Nell'autunno del 2023, sentii un forte impulso di tornare alla casa dove sono cresciuto. Volevo stare nel garage e guardare alcuni segni che avevo lasciato sul muro verso la fine della mia infanzia. Avevo trovato alcune lattine di smalto nero e bianco e un pennello sottile da imbianchino lasciati per terra. Ricordo ancora come, dopo quel primo tocco che divenne una linea, mi persi rapidamente nella gioia di aggiungere altre linee. Disegnai una donna in un vestito lungo, forse un kimono, con una larga cintura o obi, e i capelli pettinati in alto. Quando la finii, mi fermai.

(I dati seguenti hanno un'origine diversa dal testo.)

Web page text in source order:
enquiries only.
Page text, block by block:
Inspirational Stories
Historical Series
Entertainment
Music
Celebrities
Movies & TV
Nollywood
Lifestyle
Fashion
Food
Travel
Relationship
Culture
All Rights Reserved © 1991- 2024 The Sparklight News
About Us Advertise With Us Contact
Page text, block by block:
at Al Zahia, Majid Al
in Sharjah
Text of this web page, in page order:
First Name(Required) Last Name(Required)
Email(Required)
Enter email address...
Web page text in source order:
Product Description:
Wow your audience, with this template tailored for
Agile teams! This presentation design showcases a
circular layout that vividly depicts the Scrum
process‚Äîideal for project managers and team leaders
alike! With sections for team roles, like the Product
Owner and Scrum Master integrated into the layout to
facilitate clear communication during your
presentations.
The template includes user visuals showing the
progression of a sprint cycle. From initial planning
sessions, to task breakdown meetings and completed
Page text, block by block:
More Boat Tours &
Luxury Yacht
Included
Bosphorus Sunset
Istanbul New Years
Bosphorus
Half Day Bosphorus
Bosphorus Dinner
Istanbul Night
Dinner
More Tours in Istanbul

Dubito fosse un grande dipinto per qualsiasi standard, ma aveva la forma giusta e sembrava espressivo. E nessuno si lamentò. Anche se il garage era annesso alla casa, era lo spazio di mio padre, e a lui non sembrò dispiacere il mio disegno sul muro, anche se forse fu seccato per il pennello rovinato. Avrebbe potuto chiedere: "Perché l'hai fatto?", il che sarebbe stato sufficiente per impedirmi di farne altri, ma non ricordo serie conseguenze per il mio pomeriggio di ozioso graffiti.
A quel tempo, il garage era ingombro di cianfrusaglie, e sebbene mio padre ci armeggia ancora, non lo usava molto. All'inizio del matrimonio, aveva arredato gran parte della casa dal suo banco da lavoro, costruendo tre solidi comò in quercia chiara, un intero salotto e un tavolo d'ingresso con intarsio a parquet. Ma dopo cinque figli, assemblava un guardaroba in MDF; la sua passione per la falegnameria fine era chiaramente svanita. Aveva anche un'auto che occupava spazio in garage quando faceva freddo, il suo ampio cofano verde menta infilato sotto scaffali con barattoli di dadi, rondelle e file di utensili con i manichi anneriti dall'uso.

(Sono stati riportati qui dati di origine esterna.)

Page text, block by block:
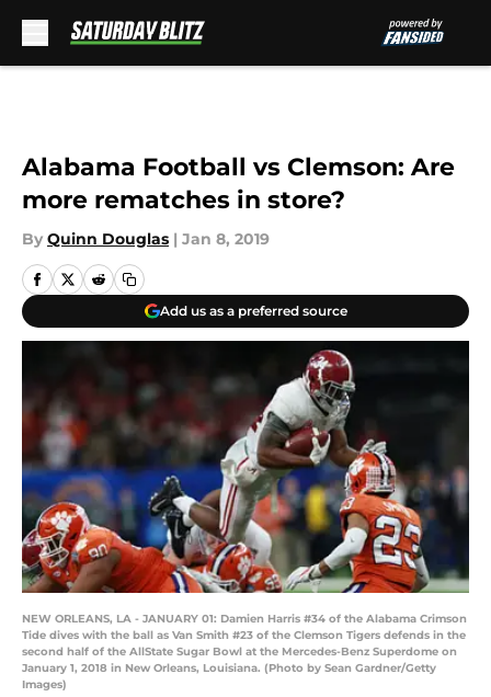
Alabama Football vs Clemson: Are
more rematches in store?
By Quinn Douglas | Jan 8, 2019
Add us as a preferred source
NEW ORLEANS, LA - JANUARY 01: Damien Harris #34 of the Alabama Crimson
Tide dives with the ball as Van Smith #23 of the Clemson Tigers defends in the
second half of the AllState Sugar Bowl at the Mercedes-Benz Superdome on
January 1, 2018 in New Orleans, Louisiana. (Photo by Sean Gardner/Getty
Images)
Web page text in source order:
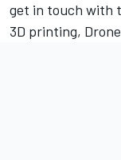
get in touch with
3D printing,
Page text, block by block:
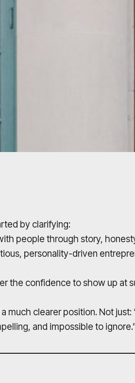
by clarifying:
people through story,
personality-driven
the confidence to show up at
much clearer position. Not
and impossible to
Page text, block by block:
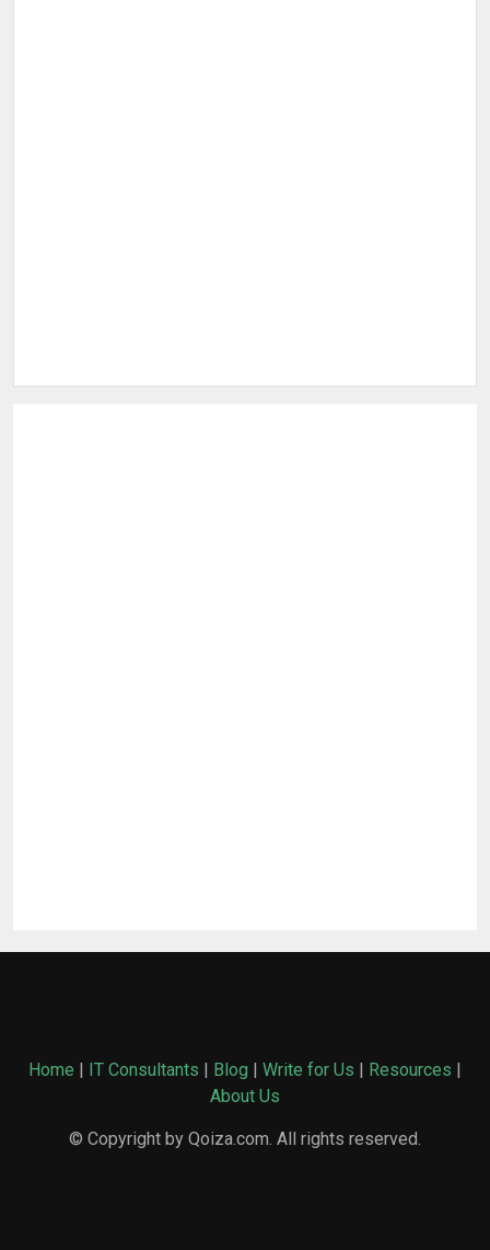
Home | IT Consultants | Blog | Write for Us | Resources |
About Us
© Copyright by Qoiza.com. All rights reserved.
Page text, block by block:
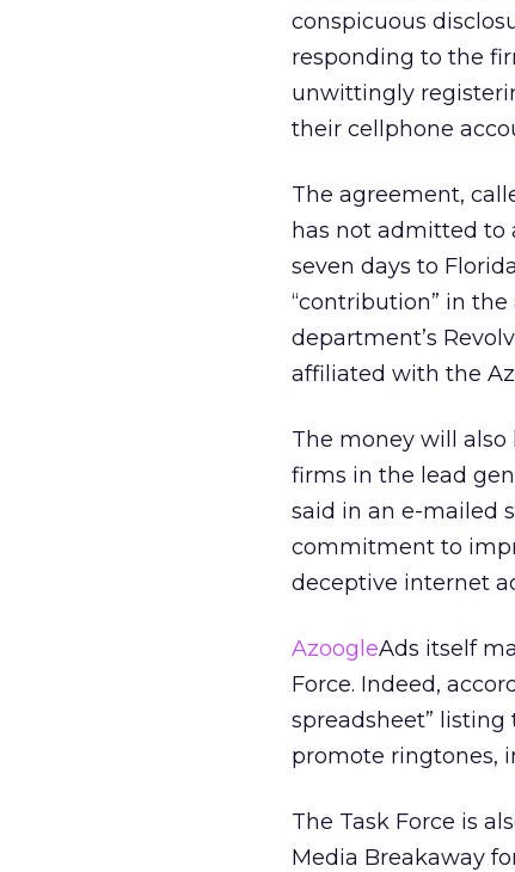
conspicuous
responding to the
unwittingly
their cellphone
The agreement,
has not admitted to
seven days to
“contribution” in
department’s
affiliated with the
The money will
firms in the lead
said in an e-mailed
commitment to
deceptive internet
AzoogleAds itself
Force. Indeed,
spreadsheet”
promote ringtones,
The Task Force is
Media Breakaway
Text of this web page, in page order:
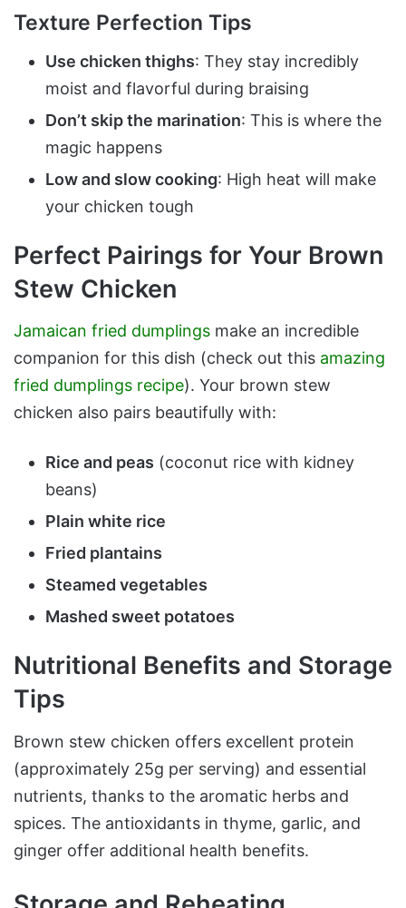
Texture Perfection Tips
Use chicken thighs: They stay incredibly
moist and flavorful during braising
Don’t skip the marination: This is where the
magic happens
Low and slow cooking: High heat will make
your chicken tough
Perfect Pairings for Your Brown
Stew Chicken
Jamaican fried dumplings make an incredible
companion for this dish (check out this amazing
fried dumplings recipe). Your brown stew
chicken also pairs beautifully with:
Rice and peas (coconut rice with kidney
beans)
Plain white rice
Fried plantains
Steamed vegetables
Mashed sweet potatoes
Nutritional Benefits and Storage
Tips
Brown stew chicken offers excellent protein
(approximately 25g per serving) and essential
nutrients, thanks to the aromatic herbs and
spices. The antioxidants in thyme, garlic, and
ginger offer additional health benefits.

Una mattina durante il lungo autunno in cui mia madre stava morendo, mi svegliai con un'immagine vivida di quel dipinto nel garage e un profondo bisogno di vedere se era ancora lì. Non ci avevo pensato per decenni, ma il desiderio di controllare mi accompagnò tutto il giorno. Volevo andare a casa.
Il disegno era probabilmente una copia di qualcosa che avevo visto. Quando cerco di ricordare l'originale, penso a un'immagine di un libro che amavo a 11 anni—la Larousse Encyclopedia of Mythology, un regalo di Natale meraviglioso, pesante, profumato d'inchiostro che ho ancora sullo scaffale. Oltre alle sculture greche e ai geroglifici egizi, c'è un disegno a inchiostro cinese di Ch'ang-O, la dea della luna. Quindi, non era un kimono dopotutto. La larga cintura che ricordavo era in realtà una manica ampia, ma la forma, i capelli alti e il drappeggio della gonna lunga erano gli stessi.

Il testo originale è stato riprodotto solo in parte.